For even $n$: Of course, for even $n$, we can put $(a, -a, \dots, a, -a)$ to get $0 \ge t_n$, and $t_n \ge 0$ as well, because $t_n = 0$ satisfies (as LHS is always positive). So, $t_n = 0$ in this case.
For odd $n$: I claim that $t_n = 2/n$.
Bound. Let the LHS be $M$, and the RHS be $x$. We can assume without loss of generality that $a_1 = x$. From the inequalities $-M \le a_i + a_{i + 1} \le M$ for $1 \le i \le n - 1$, we can inductively get bounds on $a_i$ depending on the parity of $i$. In particular, since $n$ is odd, we have $-(n - 1)M + x \le a_n \le (n - 1)M + x$. So, $a_n + a_1 = a_n + x \in [-(n - 1)M + 2x, (n - 1)M + 2x]$. But we also have $a_n + a_1 \in [-M, M]$. Thus, in order for us to have a valid solution for $a_i$, these two intervals must intersect.
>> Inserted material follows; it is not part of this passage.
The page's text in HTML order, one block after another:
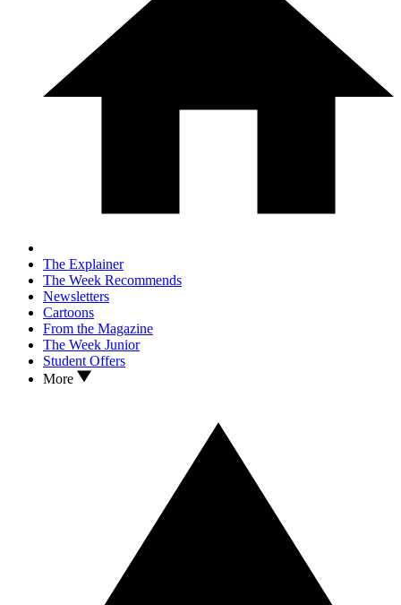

In particular, we have $-(n - 1)M + 2x \le M$, so $2x \le nM$, so $x \le nM/2$ and similarly $x \ge -nM/2$, which gives the bound.
Construction. It's easy to see that $(a, -3a, 5a, \dots, (-1)^{(n + 1)/2}na, \dots, 5a, -3a, a)$ for any $a$ works, as all adjacent sums have modulus $2a$, and the maximum absolute value is $na$, so $t_n = 2/n$ is also achievable.